雪、溶ける。
崖登り、来る!
「うおおぉぉぉぉおおおおお!!!」
野太い様な、だけど大人の男性にしては高すぎる様な叫びが辺りに響き渡る。
その声は、他でもない私の兄────沢田綱吉から発せられた物だった。
彼は、兄さんは今、崖を素手で登っていた。半裸で。……寒くないのかな。
その様子を、崖の下に流れている川から顔を出す岩の上に立って、私はリボーンさんと共に見守っていた。
『……相も変わらず物凄い迫力ですね、兄さんの死ぬ気モードは』
「……お前には遠く及ばねぇぞ、雪菜。昨日の騒動……見てたんだな」
『あ、あはは……』
リボーンさんに見事全てを言い当てられ、苦笑いをこぼす事しか出来ない。
私は昨日、実は朝の騒動から……いや、正確にはそれ以前から兄さん達をつけていた。朝、兄さんが家を出て、武さんや隼人さんと合流した時ぐらいから。……ストーカーとか言ったら駄目だ。
それで、スクアーロと戦ったときの兄さんの死ぬ気モードを目の当たりにした。
荒々しくも、その攻撃は何処か深手を負わせない為に力を加減していて。
何故だか、流石だと思えた。
「登る登る登る登る登るぅ!!!」
『……ふふっ、いいなぁ、兄さん。元気に動き回れて』
「……そういやお前、治療の方は大丈夫なのか」
『! ……ふぅ。本当に、何もかもバレバレなんですね。リボーンさんには』
そう言いながら、また私は苦く笑った。
その返事に、「当然だぞ。俺は世界最強のヒットマンだからな」とさも当たり前の様に、胸を張って返された。
私は笑って、『それもそうですね』と返す。
『体の方は、心配しないでください。大丈夫……とは言いがたいかもしれませんが、まぁ……大丈夫ですから!』
「……そうか」
さっきから苦笑いが止まらない。
ちゃんと笑ってないと、心配をかけてしまうのに。
リボーンさんも納得してはくれたが、きっと内心では未だ疑ってるに違いない。
心配をかけない為には、どうすればいい……?
「登る登る登る登るぅう!!!」
シュウゥゥ〜……
まるで火に水を注いだかの様な音と共に、兄さんの様子が突然変化した。
「あ、あれ……?」
野太い声から一転、高くて、まるで女のそれの様な声を発する兄さん。
……あちゃ。
「戻っちまったな」
『は、はい……』
大丈夫だろうか。
そう思った矢先だった。
「ひぃいっ、お、落ちるぅう!!」
自分の現状を把握したのか、甲高い叫びを上げながら、その体勢のまま竦み上がってしまう兄さん。
その体勢でそんな事したら……!
「う、わあぁぁああああ!!」
『ッ! 兄さん!』
バッシャアァァアンッ!!
大きな水しぶきを上げながら、兄さんが川に落ちて来た。
濡れる事も構わずに、私は思い切り川に向かって飛び込む。
私はもしかしたら、必要以上に焦っていたかもしれない。今思えばあの川は、足が着く様な浅さだったんだ。
だけど、慌てずにはいられなかった。
だって、リボーンさんに聞いた話によれば、兄さんは────
────泳げないんだ!
『ッ大丈夫、兄さん?』
「ぷぁッ!! げほっ、げほっげほっ……」
兄さんの両手を掴んで引き上げると、彼は思い切りむせ返った。……川の水、少し飲み込んじゃったのかな……。

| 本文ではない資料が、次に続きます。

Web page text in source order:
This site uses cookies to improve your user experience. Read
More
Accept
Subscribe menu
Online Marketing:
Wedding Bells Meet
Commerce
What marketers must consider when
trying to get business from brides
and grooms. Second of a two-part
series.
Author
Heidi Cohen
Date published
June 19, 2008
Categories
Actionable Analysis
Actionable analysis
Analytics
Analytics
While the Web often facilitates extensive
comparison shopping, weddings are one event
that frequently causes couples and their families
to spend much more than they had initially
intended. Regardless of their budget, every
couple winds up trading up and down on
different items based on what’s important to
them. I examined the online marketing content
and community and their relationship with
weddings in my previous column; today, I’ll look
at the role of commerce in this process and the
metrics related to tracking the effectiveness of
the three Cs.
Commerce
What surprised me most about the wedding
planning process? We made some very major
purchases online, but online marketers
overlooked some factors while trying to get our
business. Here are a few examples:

私の問いに兄さんは、咳の間で「う、うん、なんとか……」と答えてくれた。
だけど、顔が……真っ青だ。
「ったく、だらしねぇな」
「誰の所為だよ誰の! っげほっ、げほっ」
『兄さん、まだ無闇に喋っちゃ駄目だよ! 水、気管に入っちゃったんでしょ?』
「う、うん……」
「はぁ……相変わらずあめぇな、雪菜」
『え、あはは……』
本日何度目かも分からない苦笑を漏らした。
本当の事なんだから、しょうがない。
それにしても……。
『惜しかったね、兄さん。十七メートルぐらいだったんだけど……』
「じゅっ、十七メートル……?!」
私が言った数値に、何故か驚く兄さん。(「後十七メートルもあったのー?!」)
最初の勢いは良かったけど、死ぬ気モードが解けた事によって生じた混乱が、やっぱり悪かったのかな。
……よし。
『兄さん、私が見本を見せるから、使う岩の見定め方とか、体の使い方とか。良く、見てみて?』
「え、あ、うん……?」
突然私が言い出した所為か、兄さんは少し戸惑ったようだった。
だけど、リボーンさんは私の提案が気に入らなかったらしい。一瞬だけ眉をひそめたのを、私は見逃さなかった。
兄さんに聞こえない様に、小声で話す。
「……大丈夫なのか、雪菜」
『いやだなリボーンさん、これぐらい平気ですよ』
何故だか、兄さんには知ってほしくなかったんだ。
絶対に、心配をかけてしまうから。
私はそのまま、無言で足を踏みしめた。力がこもってくるのが、ハッキリと分かる。
『……行きます』
サアァァ、といつの間にか吹き始めていた風が一層強く吹いたのを合図に、足に力を入れて飛び出した。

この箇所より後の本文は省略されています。